O escoteiro das notas fiscais se chamava Renato. Acabamos fazendo amizade. E o Renato me disse que ele e os outros escoteiros do grupo estavam chateados pela distância que havia daqui até o Jamboree.

"É lá que as coisas acontecem, D. Stella", ele disse com os olhos brilhando.

Acontecem mesmo. Fiquei pensando em todos os quinhentos escoteiros em volta da fogueira cantando algo parecido com isso:

"A árvore da montanha, ole-li aio. A árvore da montanha, ole-li aio. Esta árvore tinha um galho. Ó que galho, belo galho. Ai, ai, ai que amor de galho. E o galho da árvore. A árvore da montanha, ole-li aio. Este galho tinha um broto. Ó, que broto, belo broto. Ai, ai, ai que amor de broto. E o broto do galho. E o galho da árvore. A árvore da montanha, ole-li aio… Este broto tinha uma folha. E esta folha tinha um ninho. E este ninho tinha um ovo. E este ovo tinha uma ave. E esta ave tinha uma pluma. E esta pluma tinha um índio. E este índio tinha um arco. E este arco tinha uma flecha. Esta flecha foi na árvore. Ó, que árvore, bela árvore. Ai, ai, ai que amor de árvore. E a árvore da montanha, ole-li-aio…"

A Árvore Da Montanha, canção escoteira, domínio público.

"A senhora mora aqui há muito tempo?", ele perguntou, me acordando de meus delírios.

"Uns seis meses."

"Ah, então é recente", disse o menino, sorrindo.

Recente. Uns quinze, dezesseis mil anos somente. Mas o que são quinze, dezesseis mil anos no tempo do planeta afinal?

Eu perguntei a Andrés qual o motivo do grupo dele ter sido segregado aqui. Eu disse a ele que os escoteiros estavam descontentes com o fato de estarem isolados a mais de um quilômetro de onde tudo estava acontecendo realmente. Ele disse mais uma vez que estava trabalhando para abrir mais espaço na fazenda Taurinos para que o grupo de Varginha fosse para lá também.

"Você quer me dizer então que houve espaço para todos os grupos escoteiros de Minas Gerais na sua fazenda menos para o seu próprio grupo?"

Andrés não soube o que responder. Tentou desviar o assunto, perguntando se eu não me sentia à vontade com o grupo acampado em minha casa.

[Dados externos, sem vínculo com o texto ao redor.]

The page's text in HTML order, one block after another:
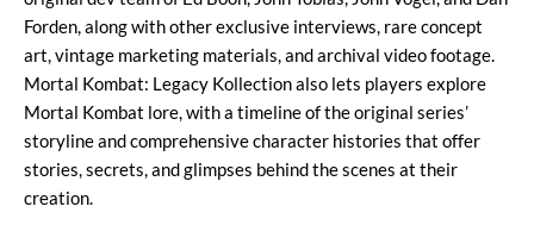
Forden, along with other exclusive interviews, rare concept
art, vintage marketing materials, and archival video footage.
Mortal Kombat: Legacy Kollection also lets players explore
Mortal Kombat lore, with a timeline of the original series’
storyline and comprehensive character histories that offer
stories, secrets, and glimpses behind the scenes at their
creation.
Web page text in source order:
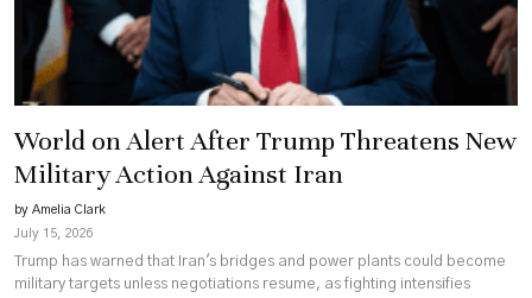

"Se a senhora não quiser mais, eu posso arranjar um outro lugar pra a gente ficar", ele disse meio desapontado e sem jeito, olhando para o chão. Eu o peguei pelo queixo sem que ele esperasse e ergui a cabeça dele para que olhasse para mim através das lentes cheias da poeira do cerrado.

"Andrés, não muda de conversa, você sabe muito bem que não é esse o motivo da minha pergunta. Podem ficar o quanto for preciso, não me importo."

"Bom, então é isso mesmo, houve espaço para todos os grupos escoteiros na minha fazenda menos para o meu próprio grupo", ele agora parecia ligeiramente irritado.

Fiquei em silêncio. A explicação dele não era minimamente convincente mas honestamente eu mesma não tinha nem mesmo uma melhor. Do nada, de dentro da minha casa, o laptop começou a reinar e mandou uma música para reprodução no Winamp que em breve encheu a casa e o terreno todo, interrompendo o folguedo escoteiro aqui fora.

"Era uma manhã de abril, quando nos disseram que deveríamos ir. Quando eu olhei pra você, você sorriu pra mim. Como poderíamos dizer não? Com toda a diversão que se pode ter, viver os sonhos que sempre tivemos. Oh! As músicas que teremos pra cantar, quando finalmente tivermos retornado!"

A Última Batalha De Aquiles (fragmento), escrita por Led Zeppelin em Presence, 1976, Swan Song, Atlantic.

Entrei, para desligar o som e jantar.